BEGIN
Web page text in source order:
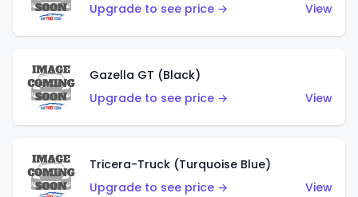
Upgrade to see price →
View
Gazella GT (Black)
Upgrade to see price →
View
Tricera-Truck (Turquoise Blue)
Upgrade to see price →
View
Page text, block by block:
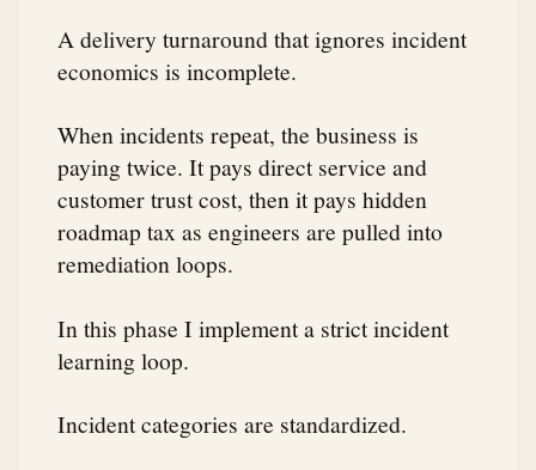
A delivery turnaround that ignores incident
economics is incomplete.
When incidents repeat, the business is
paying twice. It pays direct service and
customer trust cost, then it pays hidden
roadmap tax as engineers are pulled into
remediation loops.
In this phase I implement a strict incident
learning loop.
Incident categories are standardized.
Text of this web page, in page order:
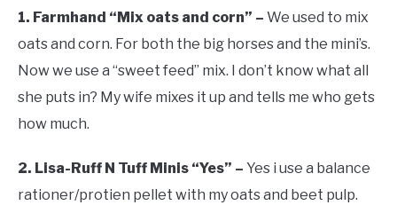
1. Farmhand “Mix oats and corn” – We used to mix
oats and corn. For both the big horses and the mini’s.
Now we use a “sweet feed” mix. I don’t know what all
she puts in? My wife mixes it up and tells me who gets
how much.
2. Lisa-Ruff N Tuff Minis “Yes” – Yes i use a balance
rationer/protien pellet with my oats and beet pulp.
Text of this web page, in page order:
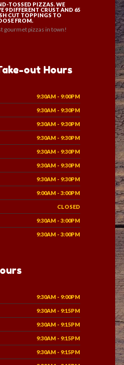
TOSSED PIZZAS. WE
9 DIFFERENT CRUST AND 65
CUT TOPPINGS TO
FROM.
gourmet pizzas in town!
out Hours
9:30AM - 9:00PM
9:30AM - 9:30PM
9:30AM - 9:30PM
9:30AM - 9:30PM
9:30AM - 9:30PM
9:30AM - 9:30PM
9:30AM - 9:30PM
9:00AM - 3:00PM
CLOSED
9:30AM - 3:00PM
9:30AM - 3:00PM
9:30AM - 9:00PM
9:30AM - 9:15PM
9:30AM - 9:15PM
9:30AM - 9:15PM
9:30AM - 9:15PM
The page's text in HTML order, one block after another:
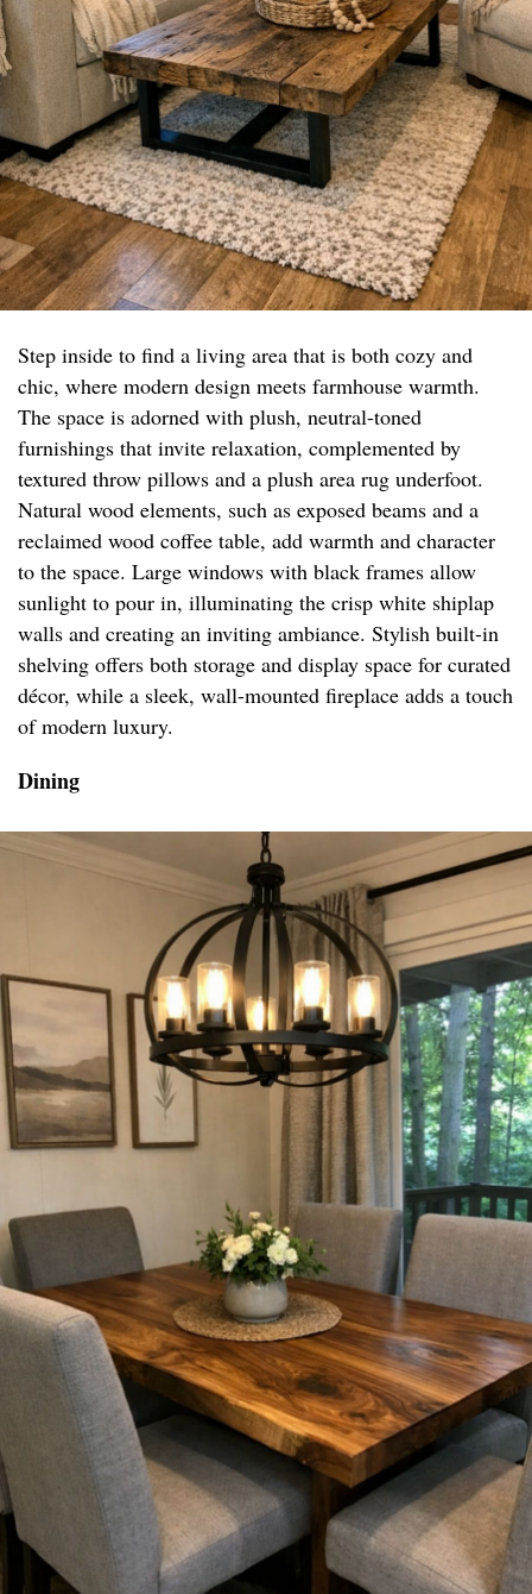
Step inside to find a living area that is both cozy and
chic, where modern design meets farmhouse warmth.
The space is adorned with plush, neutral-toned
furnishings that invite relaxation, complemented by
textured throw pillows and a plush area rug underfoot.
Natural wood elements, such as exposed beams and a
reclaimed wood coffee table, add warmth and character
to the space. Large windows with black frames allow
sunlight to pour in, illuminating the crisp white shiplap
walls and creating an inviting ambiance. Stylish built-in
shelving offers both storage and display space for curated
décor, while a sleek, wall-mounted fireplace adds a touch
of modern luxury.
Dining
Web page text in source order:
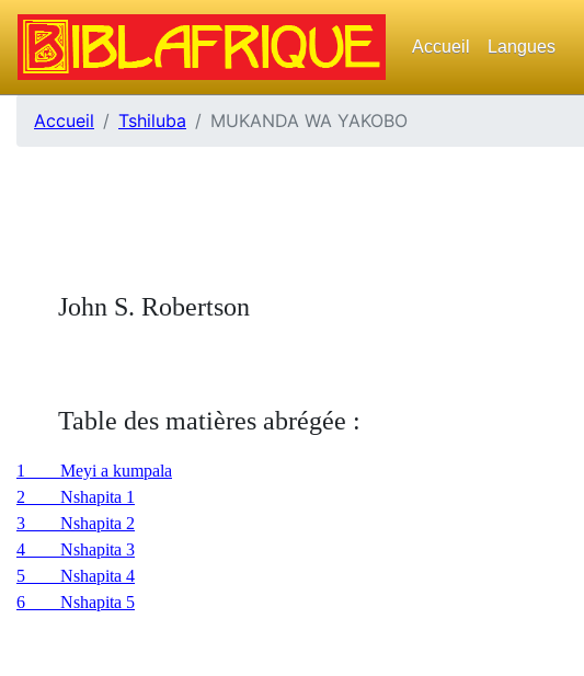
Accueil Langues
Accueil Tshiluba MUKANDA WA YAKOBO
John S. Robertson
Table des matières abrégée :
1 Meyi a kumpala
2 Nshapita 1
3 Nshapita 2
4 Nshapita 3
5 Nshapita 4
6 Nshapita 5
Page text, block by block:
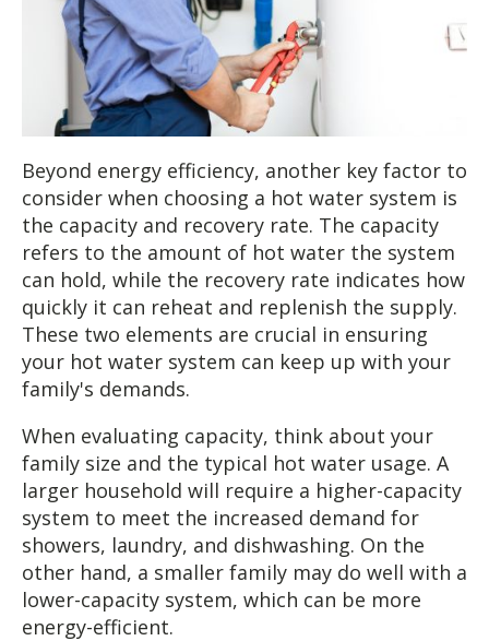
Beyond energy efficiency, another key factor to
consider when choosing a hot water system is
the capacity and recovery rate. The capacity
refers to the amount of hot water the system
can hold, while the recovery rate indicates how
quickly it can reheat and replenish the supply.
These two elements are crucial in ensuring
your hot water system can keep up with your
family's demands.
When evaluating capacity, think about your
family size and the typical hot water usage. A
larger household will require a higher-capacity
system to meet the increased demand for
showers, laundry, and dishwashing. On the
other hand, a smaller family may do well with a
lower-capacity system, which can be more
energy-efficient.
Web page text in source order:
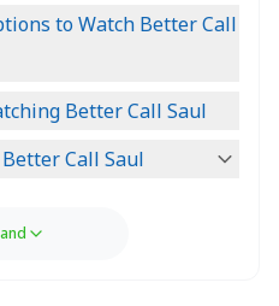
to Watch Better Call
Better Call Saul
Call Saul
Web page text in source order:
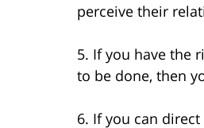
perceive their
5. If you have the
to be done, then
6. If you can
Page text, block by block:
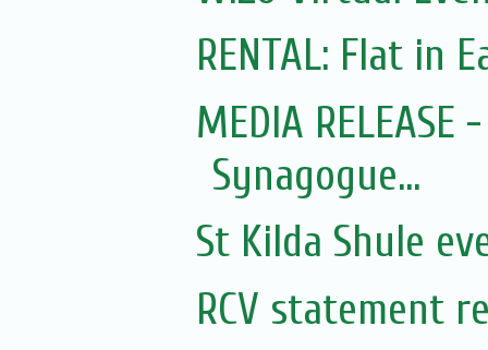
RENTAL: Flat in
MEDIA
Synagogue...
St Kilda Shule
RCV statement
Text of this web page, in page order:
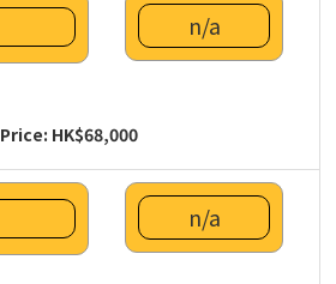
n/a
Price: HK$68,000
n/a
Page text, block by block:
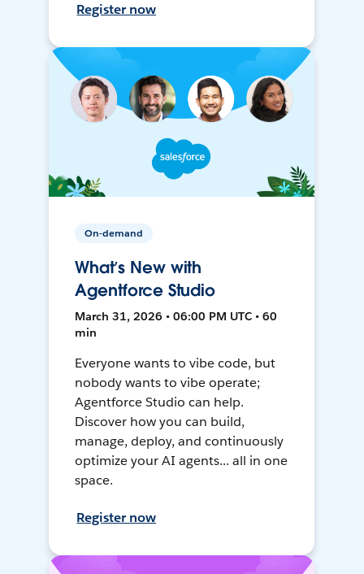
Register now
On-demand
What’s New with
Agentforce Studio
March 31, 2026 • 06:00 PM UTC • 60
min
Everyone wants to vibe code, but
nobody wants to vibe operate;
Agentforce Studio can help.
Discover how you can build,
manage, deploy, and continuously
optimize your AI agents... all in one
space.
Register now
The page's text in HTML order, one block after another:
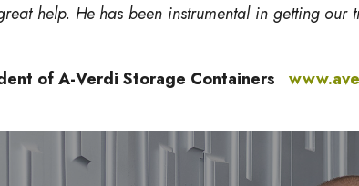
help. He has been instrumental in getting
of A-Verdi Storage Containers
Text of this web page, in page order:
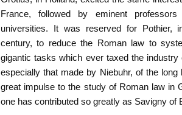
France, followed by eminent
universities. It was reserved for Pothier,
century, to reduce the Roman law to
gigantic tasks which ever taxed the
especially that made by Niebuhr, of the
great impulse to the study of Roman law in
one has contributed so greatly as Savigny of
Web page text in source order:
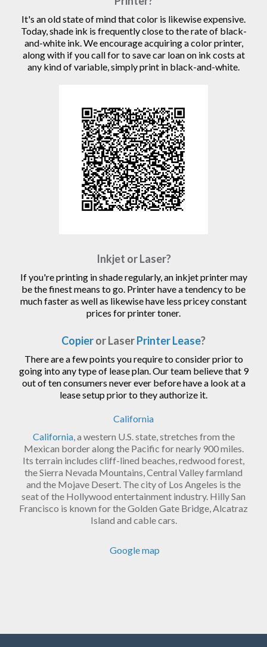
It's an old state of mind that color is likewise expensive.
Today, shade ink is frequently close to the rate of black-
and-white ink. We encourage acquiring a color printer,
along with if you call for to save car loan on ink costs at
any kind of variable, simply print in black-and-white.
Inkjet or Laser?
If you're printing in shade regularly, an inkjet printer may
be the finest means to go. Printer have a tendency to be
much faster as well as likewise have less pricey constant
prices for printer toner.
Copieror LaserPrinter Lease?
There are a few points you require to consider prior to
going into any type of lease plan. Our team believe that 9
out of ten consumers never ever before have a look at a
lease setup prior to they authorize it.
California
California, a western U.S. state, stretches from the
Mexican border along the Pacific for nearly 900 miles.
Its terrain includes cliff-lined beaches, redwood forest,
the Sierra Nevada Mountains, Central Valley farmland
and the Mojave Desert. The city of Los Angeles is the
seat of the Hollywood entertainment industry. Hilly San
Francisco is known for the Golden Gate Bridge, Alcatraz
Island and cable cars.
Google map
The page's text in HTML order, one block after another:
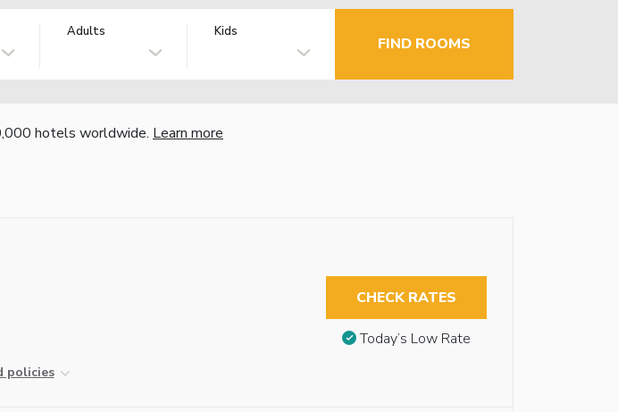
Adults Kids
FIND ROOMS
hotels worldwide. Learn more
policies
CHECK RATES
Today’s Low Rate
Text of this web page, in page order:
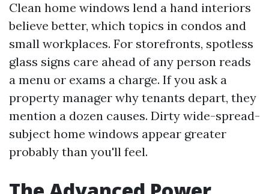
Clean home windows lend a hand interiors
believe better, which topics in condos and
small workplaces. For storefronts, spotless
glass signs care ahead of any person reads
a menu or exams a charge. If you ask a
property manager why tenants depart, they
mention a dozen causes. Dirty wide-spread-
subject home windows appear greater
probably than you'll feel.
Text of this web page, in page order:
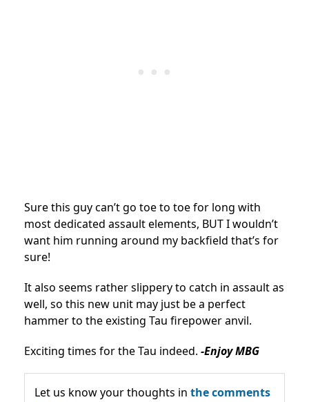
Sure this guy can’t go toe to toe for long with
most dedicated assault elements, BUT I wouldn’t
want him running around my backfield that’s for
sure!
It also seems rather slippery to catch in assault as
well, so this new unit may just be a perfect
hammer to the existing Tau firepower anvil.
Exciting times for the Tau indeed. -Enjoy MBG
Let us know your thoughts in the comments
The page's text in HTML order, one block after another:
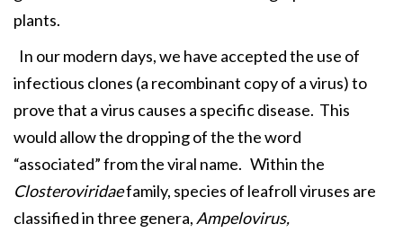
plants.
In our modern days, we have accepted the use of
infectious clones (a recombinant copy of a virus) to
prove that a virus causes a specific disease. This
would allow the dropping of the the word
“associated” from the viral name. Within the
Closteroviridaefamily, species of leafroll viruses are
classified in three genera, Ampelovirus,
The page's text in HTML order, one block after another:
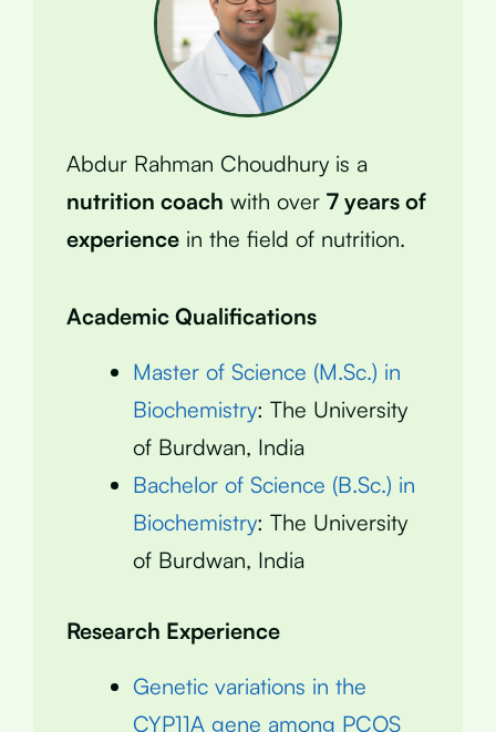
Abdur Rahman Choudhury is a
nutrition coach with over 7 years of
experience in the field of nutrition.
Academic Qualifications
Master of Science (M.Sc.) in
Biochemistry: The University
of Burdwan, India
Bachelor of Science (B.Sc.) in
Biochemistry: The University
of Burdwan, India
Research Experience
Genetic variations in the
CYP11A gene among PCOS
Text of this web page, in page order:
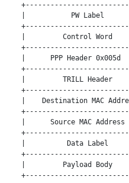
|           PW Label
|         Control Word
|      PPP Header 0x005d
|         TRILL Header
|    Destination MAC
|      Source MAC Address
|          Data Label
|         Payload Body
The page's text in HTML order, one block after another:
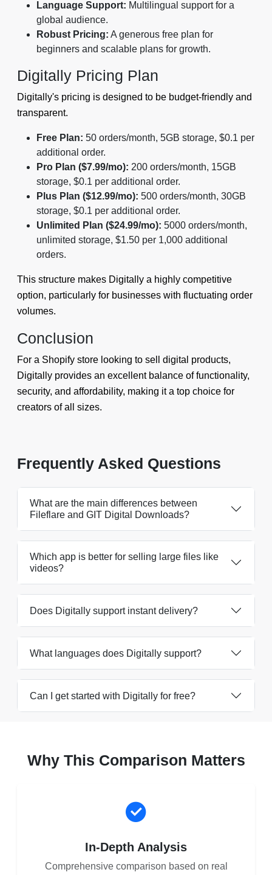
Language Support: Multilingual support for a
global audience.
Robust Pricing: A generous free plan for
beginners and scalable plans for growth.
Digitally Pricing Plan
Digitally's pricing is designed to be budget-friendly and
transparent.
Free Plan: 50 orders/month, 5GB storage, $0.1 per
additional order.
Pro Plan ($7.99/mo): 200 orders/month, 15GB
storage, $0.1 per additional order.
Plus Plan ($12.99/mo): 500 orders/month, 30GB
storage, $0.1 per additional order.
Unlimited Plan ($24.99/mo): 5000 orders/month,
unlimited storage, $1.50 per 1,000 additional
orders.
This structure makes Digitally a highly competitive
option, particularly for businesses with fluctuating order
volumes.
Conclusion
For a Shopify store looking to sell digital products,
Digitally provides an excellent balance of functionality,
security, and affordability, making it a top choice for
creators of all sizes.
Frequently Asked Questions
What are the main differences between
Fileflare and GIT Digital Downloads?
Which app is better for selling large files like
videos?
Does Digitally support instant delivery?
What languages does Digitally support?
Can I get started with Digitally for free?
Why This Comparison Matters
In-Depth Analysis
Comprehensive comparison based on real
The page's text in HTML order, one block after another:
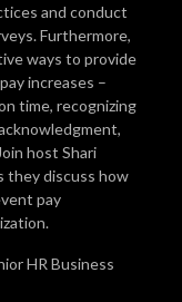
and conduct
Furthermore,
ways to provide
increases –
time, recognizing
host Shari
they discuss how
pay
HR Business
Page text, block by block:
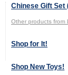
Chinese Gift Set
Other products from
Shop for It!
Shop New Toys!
END
# [PROBLEM STATEMENT]
A line qualifies when it holds the word "then"; report all qualifying lines from the records above.

# [RESULT OF THIS EXERCISE]
customer trust cost, then it pays hidden
to be done, then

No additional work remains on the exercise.